2.3 Plant Classification
The geobotanical description and identification of the species was carried out “in situ,” following the methodology and traditional techniques used in Plant Taxonomy; when needed, some specimens were herborized. The nomenclature of the taxa used followed that adopted in Flora Ibérica (Castroviejo, 1986) or in Flora Europea (Tutin et al., 1964) and, failing that, it followed the criteria established in Fernández Prieto et al. (2014), except in the case of the botanical families of Grasses (Poaceae) and the Betula genus, for which the criteria proposed by Hubbard (1985) and Ashburner and Mc Allister (2013) were used, respectively. The plants were also classified by strata in vegetation-covered areas (Arboreal (> 7 m), arborescent (3–7), shrubby (1–3), sub-arbustive (0.5–1), herbaceous (< 0.5), and bryophytes (mosses, lichens, and fungi)).
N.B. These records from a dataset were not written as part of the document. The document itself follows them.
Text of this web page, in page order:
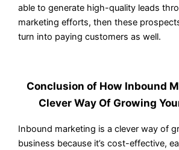
able to generate high-quality leads
marketing efforts, then these
turn into paying customers as well.
Conclusion of How Inbound
Clever Way Of Growing
Inbound marketing is a clever way of
business because it’s cost-effective,
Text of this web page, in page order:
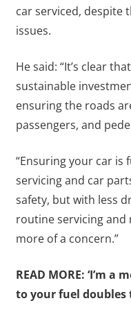
car serviced, despite
issues.
He said: “It’s clear
sustainable
ensuring the roads
passengers, and
“Ensuring your car is
servicing and car
safety, but with less
routine servicing and
more of a concern.”
READ MORE: ‘I’m a
to your fuel doubles
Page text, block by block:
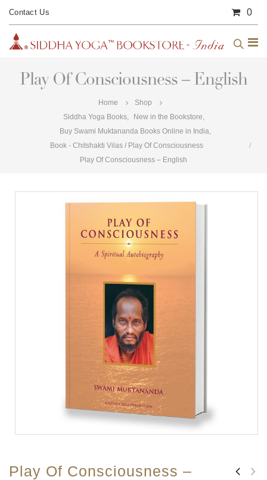
Contact Us 0
Play Of Consciousness – English
Home
Shop
Siddha Yoga Books, New in the Bookstore
Buy Swami Muktananda Books Online in India
Book - Chitshakti Vilas / Play Of Consciousness
Play Of Consciousness – English
Play Of Consciousness –
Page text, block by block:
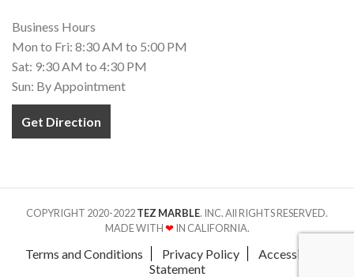
Business Hours
Mon to Fri: 8:30 AM to 5:00 PM
Sat: 9:30 AM to 4:30 PM
Sun: By Appointment
Get Direction
COPYRIGHT 2020-2022TEZ MARBLE. INC. All RIGHTS RESERVED.
MADE WITH❤IN CALIFORNIA.
Terms and Conditions Privacy Policy
Accessibility
Statement
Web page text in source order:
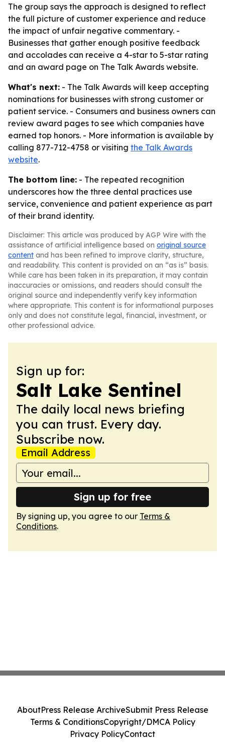
The group says the approach is designed to reflect
the full picture of customer experience and reduce
the impact of unfair negative commentary. -
Businesses that gather enough positive feedback
and accolades can receive a 4-star to 5-star rating
and an award page on The Talk Awards website.
What's next: - The Talk Awards will keep accepting
nominations for businesses with strong customer or
patient service. - Consumers and business owners can
review award pages to see which companies have
earned top honors. - More information is available by
calling 877-712-4758 or visiting the Talk Awards
website.
The bottom line: - The repeated recognition
underscores how the three dental practices use
service, convenience and patient experience as part
of their brand identity.
Disclaimer: This article was produced by AGP Wire with the
assistance of artificial intelligence based on original source
content and has been refined to improve clarity, structure,
and readability. This content is provided on an “as is” basis.
While care has been taken in its preparation, it may contain
inaccuracies or omissions, and readers should consult the
original source and independently verify key information
where appropriate. This content is for informational purposes
only and does not constitute legal, financial, investment, or
other professional advice.
Sign up for:
Salt Lake Sentinel
The daily local news briefing
you can trust. Every day.
Subscribe now.
Email Address
Sign up for free
By signing up, you agree to our Terms &
Conditions.
AboutPress Release ArchiveSubmit Press Release
Terms & ConditionsCopyright/DMCA Policy
Privacy PolicyContact
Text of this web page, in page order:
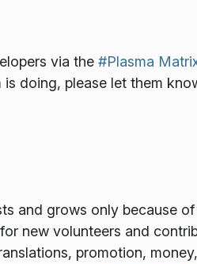
via the #Plasma
doing, please let them
and grows only because
new volunteers and
promotion,
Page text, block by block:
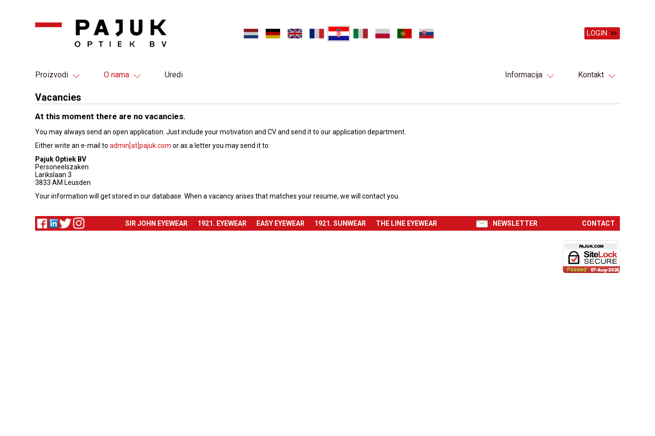
LOGIN
Proizvodi O nama Uredi Informacija Kontakt
Vacancies
At this moment there are no vacancies.
You may always send an open application. Just include your motivation and CV and send it to our application department.
Either write an e-mail to admin[at]pajuk.com or as a letter you may send it to:
Pajuk Optiek BV
Personeelszaken
Larikslaan 3
3833 AM Leusden
Your information will get stored in our database. When a vacancy arises that matches your resume, we will contact you.
SIR JOHN EYEWEAR 1921. EYEWEAR EASY EYEWEAR 1921. SUNWEAR THE LINE EYEWEAR NEWSLETTER CONTACT
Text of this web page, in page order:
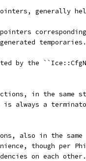
generally
temporaries.
by the
in the same
is always a
also in the same
though per
on each other.
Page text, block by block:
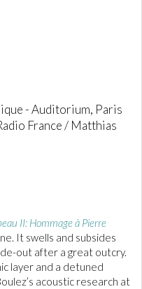
- Auditorium, Paris
France / Matthias
II: Hommage à Pierre
It swells and subsides
out after a great outcry.
layer and a detuned
acoustic research at
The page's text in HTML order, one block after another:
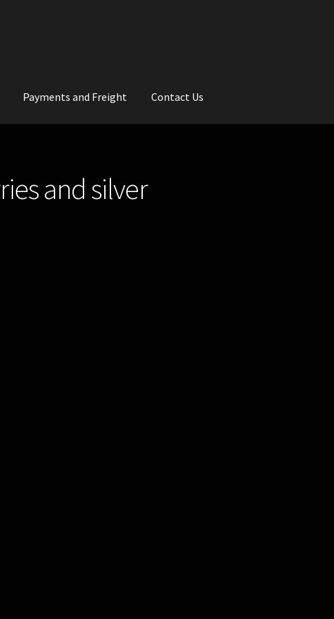
Payments and Freight Contact Us
and silver
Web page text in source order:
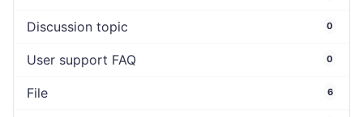
Discussion topic 0
User support FAQ 0
File 6

2.4 Plant Sampling and Analyses
From the final selection of plants obtained, and based on the CoI described above (see results), three replicates of each plant were taken and placed in plastic bags. Samples were sorted by hand to separate plant structures (leaves and root samples). These were then thoroughly washed with tap water several times followed by distilled water, then cleaned using an ultrasonic bath to remove external contamination, and subsequently dried at room temperature for 2 weeks.
Samples were ground in a universal rotor and variable speed Ultra Centrifugal Mill ZM 200 (Retsch) (from 6.000 to 20.000 rpm). The milled samples were collected in stainless steel containers, homogenized, and screened to a size less of than 50 µm.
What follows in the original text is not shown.